Vijay Iyer, Music Director
Composer-pianist Vijay Iyer is the Franklin D. and Florence Rosenblatt Professor of the Arts at Harvard University. He was named Downbeat Magazine’s Jazz Artist of the Year for 2012, 2015, and 2016, and he received a 2016 US Artists Fellowship, 2013 MacArthur Fellowship, a 2012 Doris Duke Performing Artist Award, and a 2011 Grammy nomination. He has released twenty-one albums, including A Cosmic Rhythm with Each Stroke (ECM, 2016) in duo with legendary composer-trumpeter Wadada Leo Smith, named “Best New Music” by Pitchfork; Break Stuff (ECM, 2015) with the Vijay Iyer Trio, winner of the German Record Critics’ Award for Album of the Year; the live score to the film RADHE RADHE: Rites of Holi (ECM, 2014) by filmmaker Prashant Bhargava; and Holding it Down: The Veterans’ Dreams Project (Pi Recordings, 2013), his third politically searing collaboration with poet-performer Mike Ladd, named Album of the Year in the Los Angeles Times.
Mr. Iyer’s compositions have been commissioned and premiered by Bang on a Can All-Stars, The Silk Road Ensemble, Ethel, Brentano Quartet, Brooklyn Rider, Imani Winds, American Composers Orchestra, International Contemporary Ensemble, Chamber Orchestra Leopoldinum, Matt Haimowitz, and Jennifer Koh. Mr. Iyer serves as Director of the Banff International Workshop in Jazz and Creative Music.

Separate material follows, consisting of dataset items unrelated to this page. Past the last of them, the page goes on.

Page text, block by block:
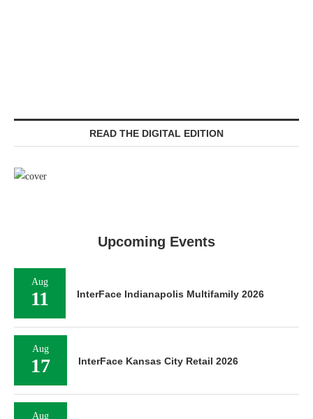
READ THE DIGITAL EDITION
Upcoming Events
Aug
11 InterFace Indianapolis Multifamily 2026
Aug
17 InterFace Kansas City Retail 2026
Aug
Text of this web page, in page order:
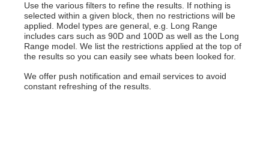
Use the various filters to refine the results. If nothing is
selected within a given block, then no restrictions will be
applied. Model types are general, e.g. Long Range
includes cars such as 90D and 100D as well as the Long
Range model. We list the restrictions applied at the top of
the results so you can easily see whats been looked for.
We offer push notification and email services to avoid
constant refreshing of the results.

Thomas W. Morris, Artistic Director
Thomas W. Morris was appointed Artistic Director of the Ojai Music Festival starting with the 2004 Festival. Morris is recognized as one of the most innovative leaders in the orchestra industry and served as the long-time chief executive of both The Cleveland Orchestra and the Boston Symphony Orchestra. He is currently active nationally and internationally as a consultant, lecturer, teacher, and writer. As Artistic Director, Morris is responsible for artistic planning and each year appoints a music director with whom he collaborates on shaping the Festival’s programming. During his decade-long tenure, audiences have increased and the scope of the Festival has expanded, most recently to include a collaborative partnership, Ojai at Berkeley, with Cal Performances at UC Berkeley. Morris was a founding director of Spring for Music at New York’s Carnegie Hall and served as the project’s artistic director. He currently serves as a member of the Board of Directors of the Interlochen Center for the Arts. He is also an accomplished percussionist.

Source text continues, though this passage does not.